Es war sehr zwiespältig. Das Outing an sich und dass man endlich zu sich findet war ein Befreiungsschlag. Auf der anderen Seite war die Konsequenz, dass alles, was man bis dato lieb gehabt hatte, als Preis dafür einfach weg war. Ich habe fünf Geschwister, eine große Verwandtschaft und viele Freunde aus dem Kreis der Zeugen Jehovas, die von einen Tag auf den anderen weg waren. In ihrem Glauben ist verankert, dass sie zu Personen, die sich geoutet haben, keinen Kontakt mehr haben dürfen und offiziell darf man auch nicht miteinander gesehen werden. Ich habe ein paar meiner Geschwister jahrelang nicht gesehen oder gehört. Vor der Show habe ich meine Familie informiert, dass ich als Kandidat mit dabei bin. Von den meisten habe ich keine Antwort bekommen. Es ist sehr traurig und ich habe immer wieder die Hoffnung, dass sich irgendetwas ändert. Es geht ja nicht darum, jemanden schlecht zu machen, sondern einfach, die Familie Familie sein zu lassen.

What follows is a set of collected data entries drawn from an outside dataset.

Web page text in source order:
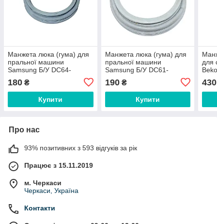
Манжета люка (гума) для
пральної машини
Samsung Б/У DC64-
180 ₴
Купити
Манжета люка (гума) для
пральної машини
Samsung Б/У DC61-
190₴
Купити
для
430
Про нас
93% позитивних з 593 відгуків за рік
Працює з 15.11.2019
м. Черкаси
Черкаси, Україна
Контакти
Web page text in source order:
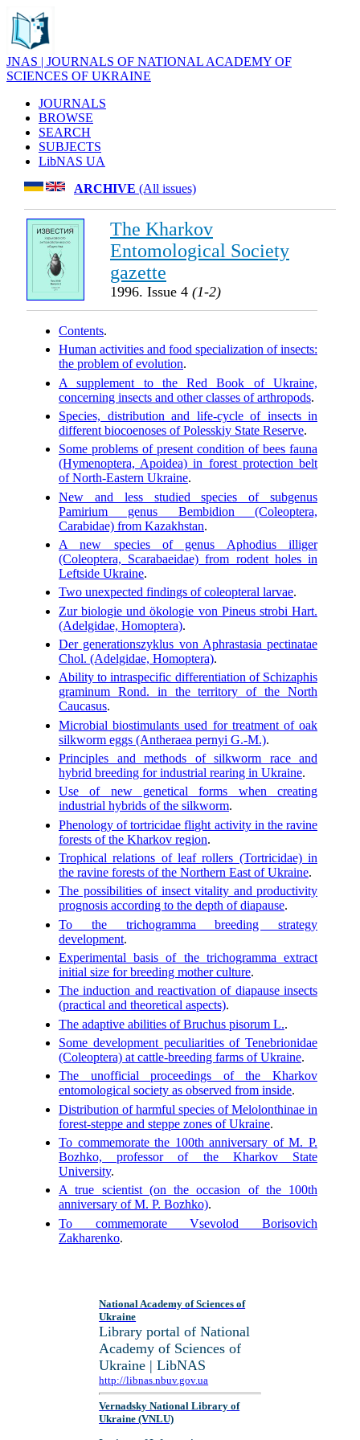
JNAS | JOURNALS OF NATIONAL ACADEMY OF
SCIENCES OF UKRAINE
JOURNALS
BROWSE
SEARCH
SUBJECTS
LibNAS UA
ARCHIVE (All issues)
The Kharkov
Entomological Society
gazette
1996. Issue 4 (1-2)
Contents.
Human activities and food specialization of insects:
the problem of evolution.
A supplement to the Red Book of Ukraine,
concerning insects and other classes of arthropods.
Species, distribution and life-cycle of insects in
different biocoenoses of Polesskiy State Reserve.
Some problems of present condition of bees fauna
(Hymenoptera, Apoidea) in forest protection belt
of North-Eastern Ukraine.
New and less studied species of subgenus
Pamirium genus Bembidion (Coleoptera,
Carabidae) from Kazakhstan.
A new species of genus Aphodius illiger
(Coleoptera, Scarabaeidae) from rodent holes in
Leftside Ukraine.
Two unexpected findings of coleopteral larvae.
Zur biologie und ökologie von Pineus strobi Hart.
(Adelgidae, Homoptera).
Der generationszyklus von Aphrastasia pectinatae
Chol. (Adelgidae, Homoptera).
Ability to intraspecific differentiation of Schizaphis
graminum Rond. in the territory of the North
Caucasus.
Microbial biostimulants used for treatment of oak
silkworm eggs (Antheraea pernyi G.-M.).
Principles and methods of silkworm race and
hybrid breeding for industrial rearing in Ukraine.
Use of new genetical forms when creating
industrial hybrids of the silkworm.
Phenology of tortricidae flight activity in the ravine
forests of the Kharkov region.
Trophical relations of leaf rollers (Tortricidae) in
the ravine forests of the Northern East of Ukraine.
The possibilities of insect vitality and productivity
prognosis according to the depth of diapause.
To the trichogramma breeding strategy
development.
Experimental basis of the trichogramma extract
initial size for breeding mother culture.
The induction and reactivation of diapause insects
(practical and theoretical aspects).
The adaptive abilities of Bruchus pisorum L..
Some development peculiarities of Tenebrionidae
(Coleoptera) at cattle-breeding farms of Ukraine.
The unofficial proceedings of the Kharkov
entomological society as observed from inside.
Distribution of harmful species of Melolonthinae in
forest-steppe and steppe zones of Ukraine.
To commemorate the 100th anniversary of M. P.
Bozhko, professor of the Kharkov State
University.
A true scientist (on the occasion of the 100th
anniversary of M. P. Bozhko).
To commemorate Vsevolod Borisovich
Zakharenko.
National Academy of Sciences of
Ukraine
Library portal of National
Academy of Sciences of
Ukraine | LibNAS
http://libnas.nbuv.gov.ua
Vernadsky National Library of
Ukraine (VNLU)
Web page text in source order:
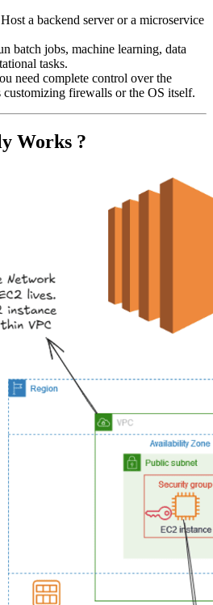
a backend server or a microservice
batch jobs, machine learning, data
tasks.
need complete control over the
customizing firewalls or the OS itself.
Works ?
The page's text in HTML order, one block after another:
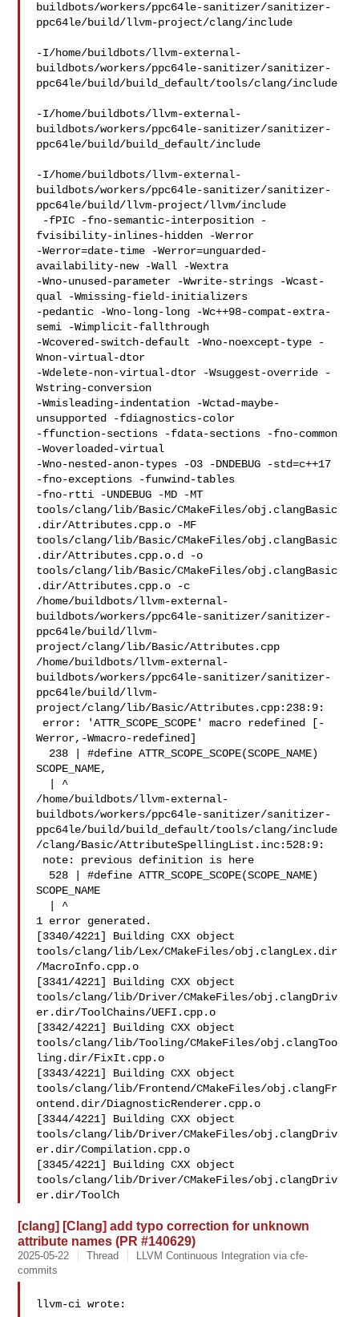
buildbots/workers/ppc64le-sanitizer/sanitizer-
ppc64le/build/llvm-project/clang/include
-I/home/buildbots/llvm-external-
buildbots/workers/ppc64le-sanitizer/sanitizer-
ppc64le/build/build_default/tools/clang/include
-I/home/buildbots/llvm-external-
buildbots/workers/ppc64le-sanitizer/sanitizer-
ppc64le/build/build_default/include
-I/home/buildbots/llvm-external-
buildbots/workers/ppc64le-sanitizer/sanitizer-
ppc64le/build/llvm-project/llvm/include
fvisibility-inlines-hidden -Werror
-Werror=date-time -Werror=unguarded-
availability-new -Wall -Wextra
-Wno-unused-parameter -Wwrite-strings -Wcast-
qual -Wmissing-field-initializers
-pedantic -Wno-long-long -Wc++98-compat-extra-
semi -Wimplicit-fallthrough
-Wcovered-switch-default -Wno-noexcept-type -
Wnon-virtual-dtor
-Wdelete-non-virtual-dtor -Wsuggest-override -
Wstring-conversion
-Wmisleading-indentation -Wctad-maybe-
unsupported -fdiagnostics-color
-ffunction-sections -fdata-sections -fno-common
-Woverloaded-virtual
-Wno-nested-anon-types -O3 -DNDEBUG -std=c++17
-fno-exceptions -funwind-tables
-fno-rtti -UNDEBUG -MD -MT
tools/clang/lib/Basic/CMakeFiles/obj.clangBasic
.dir/Attributes.cpp.o -MF
tools/clang/lib/Basic/CMakeFiles/obj.clangBasic
.dir/Attributes.cpp.o.d -o
tools/clang/lib/Basic/CMakeFiles/obj.clangBasic
.dir/Attributes.cpp.o -c
/home/buildbots/llvm-external-
buildbots/workers/ppc64le-sanitizer/sanitizer-
ppc64le/build/llvm-
project/clang/lib/Basic/Attributes.cpp
/home/buildbots/llvm-external-
buildbots/workers/ppc64le-sanitizer/sanitizer-
ppc64le/build/llvm-
project/clang/lib/Basic/Attributes.cpp:238:9:
Werror,-Wmacro-redefined]
SCOPE_NAME,
/home/buildbots/llvm-external-
buildbots/workers/ppc64le-sanitizer/sanitizer-
ppc64le/build/build_default/tools/clang/include
/clang/Basic/AttributeSpellingList.inc:528:9:
SCOPE_NAME
1 error generated.
[3340/4221] Building CXX object
tools/clang/lib/Lex/CMakeFiles/obj.clangLex.dir
/MacroInfo.cpp.o
[3341/4221] Building CXX object
tools/clang/lib/Driver/CMakeFiles/obj.clangDriv
er.dir/ToolChains/UEFI.cpp.o
[3342/4221] Building CXX object
tools/clang/lib/Tooling/CMakeFiles/obj.clangToo
ling.dir/FixIt.cpp.o
[3343/4221] Building CXX object
tools/clang/lib/Frontend/CMakeFiles/obj.clangFr
ontend.dir/DiagnosticRenderer.cpp.o
[3344/4221] Building CXX object
tools/clang/lib/Driver/CMakeFiles/obj.clangDriv
er.dir/Compilation.cpp.o
[3345/4221] Building CXX object
tools/clang/lib/Driver/CMakeFiles/obj.clangDriv
er.dir/ToolCh
[clang] [Clang] add typo correction for unknown
attribute names (PR #140629)
2025-05-22 Thread
LLVM Continuous Integration via cfe-
commits
llvm-ci wrote:
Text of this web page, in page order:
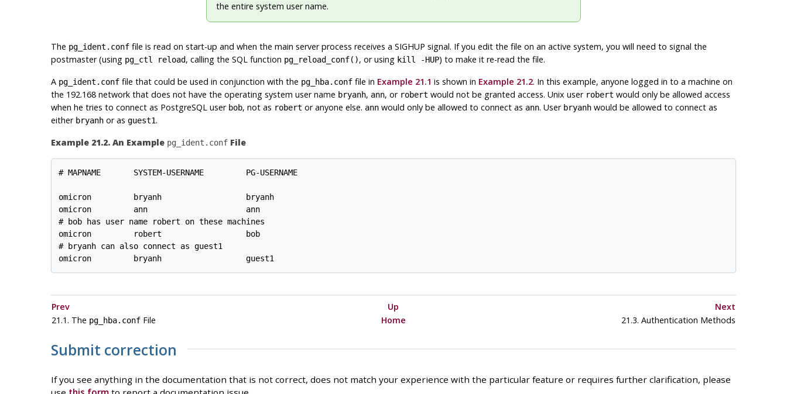
the entire system user name.
The pg_ident.conffile is read on start-up and when the main server process receives a SIGHUP signal. If you edit the file on an active system, you will need to signal the
postmaster (using pg_ctl reload, calling the SQL function pg_reload_conf(), or using kill -HUP) to make it re-read the file.
A pg_ident.conffile that could be used in conjunction with the pg_hba.conffile in Example 21.1 is shown in Example 21.2. In this example, anyone logged in to a machine on
the 192.168 network that does not have the operating system user name bryanh, ann, or robert would not be granted access. Unix user robert would only be allowed access
when he tries to connect as PostgreSQLuser bob, not as robert or anyone else. annwould only be allowed to connect as ann. User bryanhwould be allowed to connect as
either bryanhor as guest1.
Example 21.2. An Example pg_ident.confFile
# MAPNAME       SYSTEM-USERNAME         PG-USERNAME
omicron         bryanh                  bryanh
omicron         ann                     ann
# bob has user name robert on these machines
omicron         robert                  bob
# bryanh can also connect as guest1
Prev Up
Next
21.1. The pg_hba.confFile Home 21.3. Authentication Methods
Submit correction
If you see anything in the documentation that is not correct, does not match your experience with the particular feature or requires further clarification, please
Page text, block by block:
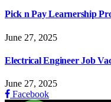
Pick n Pay Learnership
June 27, 2025
Electrical Engineer Job
June 27, 2025
Facebook
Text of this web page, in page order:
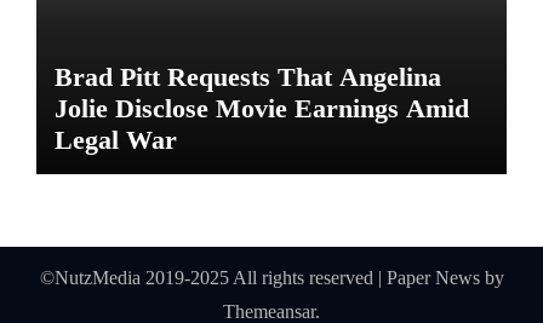
Brad Pitt Requests That Angelina
Jolie Disclose Movie Earnings Amid
Legal War
©NutzMedia 2019-2025 All rights reserved | Paper Newsby
Themeansar.
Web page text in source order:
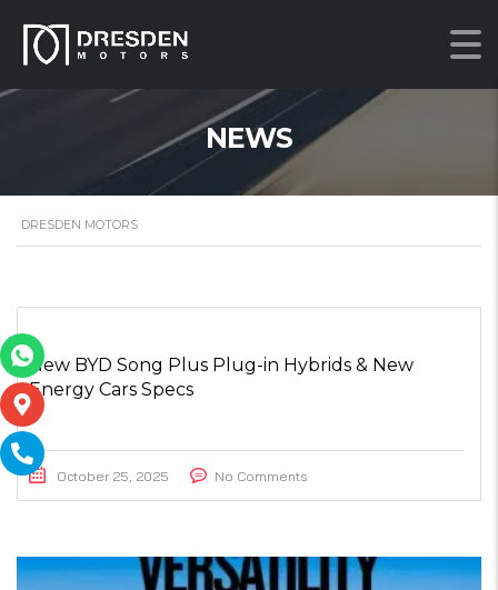
NEWS
DRESDEN MOTORS
New BYD Song Plus Plug-in Hybrids & New
Energy Cars Specs
October 25, 2025 No Comments
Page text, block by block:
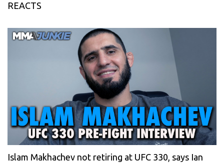
REACTS
Islam Makhachev not retiring at UFC 330, says Ian
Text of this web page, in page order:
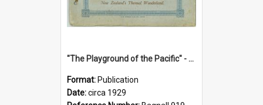
"The Playground of the Pacific" - Sunny Napier
Format: Publication
Date:circa 1929
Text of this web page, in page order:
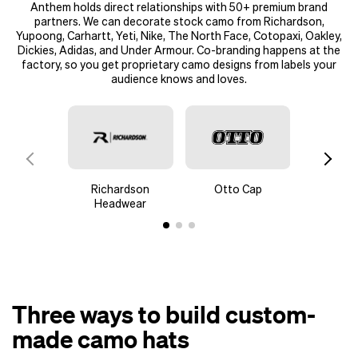
Anthem holds direct relationships with 50+ premium brand
partners. We can decorate stock camo from Richardson,
Yupoong, Carhartt, Yeti, Nike, The North Face, Cotopaxi, Oakley,
Dickies, Adidas, and Under Armour. Co-branding happens at the
factory, so you get proprietary camo designs from labels your
audience knows and loves.
Richardson
Headwear
Otto Cap
Three ways to build custom-
made camo hats
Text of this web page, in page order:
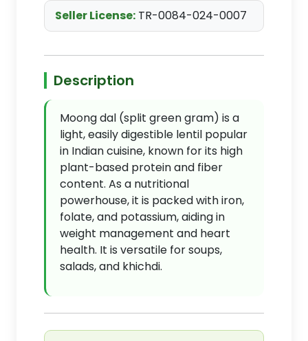
Seller License: TR-0084-024-0007
Description
Moong dal (split green gram) is a
light, easily digestible lentil popular
in Indian cuisine, known for its high
plant-based protein and fiber
content. As a nutritional
powerhouse, it is packed with iron,
folate, and potassium, aiding in
weight management and heart
health. It is versatile for soups,
salads, and khichdi.
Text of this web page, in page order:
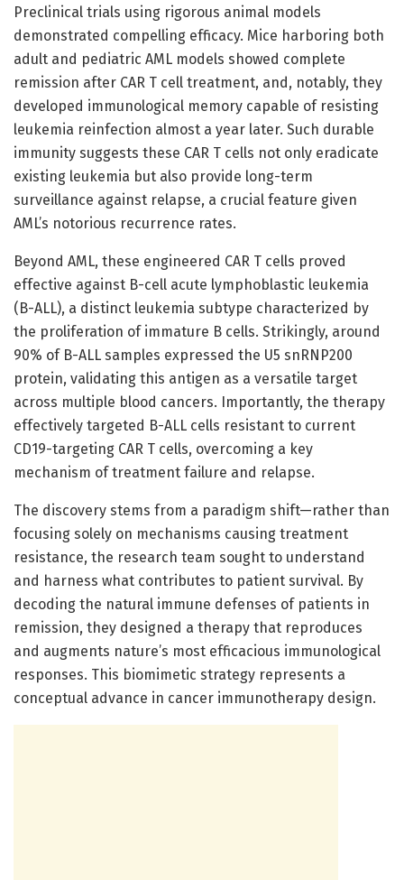
Preclinical trials using rigorous animal models
demonstrated compelling efficacy. Mice harboring both
adult and pediatric AML models showed complete
remission after CAR T cell treatment, and, notably, they
developed immunological memory capable of resisting
leukemia reinfection almost a year later. Such durable
immunity suggests these CAR T cells not only eradicate
existing leukemia but also provide long-term
surveillance against relapse, a crucial feature given
AML’s notorious recurrence rates.
Beyond AML, these engineered CAR T cells proved
effective against B-cell acute lymphoblastic leukemia
(B-ALL), a distinct leukemia subtype characterized by
the proliferation of immature B cells. Strikingly, around
90% of B-ALL samples expressed the U5 snRNP200
protein, validating this antigen as a versatile target
across multiple blood cancers. Importantly, the therapy
effectively targeted B-ALL cells resistant to current
CD19-targeting CAR T cells, overcoming a key
mechanism of treatment failure and relapse.
The discovery stems from a paradigm shift—rather than
focusing solely on mechanisms causing treatment
resistance, the research team sought to understand
and harness what contributes to patient survival. By
decoding the natural immune defenses of patients in
remission, they designed a therapy that reproduces
and augments nature’s most efficacious immunological
responses. This biomimetic strategy represents a
conceptual advance in cancer immunotherapy design.
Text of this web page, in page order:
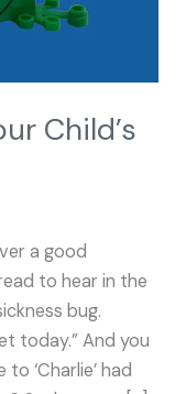
Child’s
a good
to hear in the
bug.
today.” And you
‘Charlie’ had
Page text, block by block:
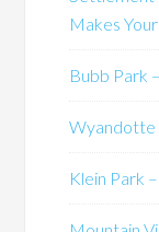
Makes
Bubb Park
Wyandotte
Klein Park
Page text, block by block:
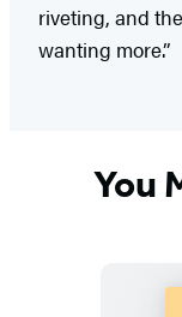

Was hat Ihnen in der Zeit nach dem Outing geholfen?

Ich habe mein Leben so aufgebaut, wie ich es immer wollte. Ich habe angefangen mit dem Modeln, bin auf eine Schauspielschule gegangen und habe mein Diplom für Moderation gemacht. Ich habe mich in die Arbeit gestürzt und parallel dazu meinen Freundeskreis aufgebaut. Heute bin sehr stolz auf meine Ersatzfamilie. Sie hat mir über die Jahre viel Kraft gegeben, meinen Weg zu gehen.

Am Mittwoch sehen wir, wie Sie das erste Mal Nicolas Puschmann kennenlernen. Wie war Ihr erster Eindruck?

Ich war sehr überrascht, im positiven Sinne. Ich bin da eigentlich etwas schwierig und mir gefällt nicht jeder. Aber Nicolas ist ein sehr emotionaler und selbstbewusster Mann. Das hat mein Interesse voll gefunden.

Erfahrungsgemäß sind die meisten Beziehungen, die aus Datingshows hervorgehen, nicht von langer Dauer. Erst kürzlich trennten sich die Bachelorette Gerda Lewis und Keno Rüst, der Gewinner der letzten Staffel. Ist das für Sie Grund zur Sorge?

Sich im Fernsehen zu verlieben ist eine größere Herausforderung als im Alltag, weil da natürlich nicht ein Kamerateam daneben sitzt und sich zwanzig Männer um denselben Mann schlägern. Aber ich bin der Meinung, dass es immer wieder außergewöhnliche Chancen im Leben gibt und dass die Show eine Chance mehr ist, sich zu verlieben. Außerdem lernt man ja nicht nur einen Mann kennen, sondern ganz viele. Es besteht also generell auch die Gefahr, sich in einen Mitstreiter zu vergucken.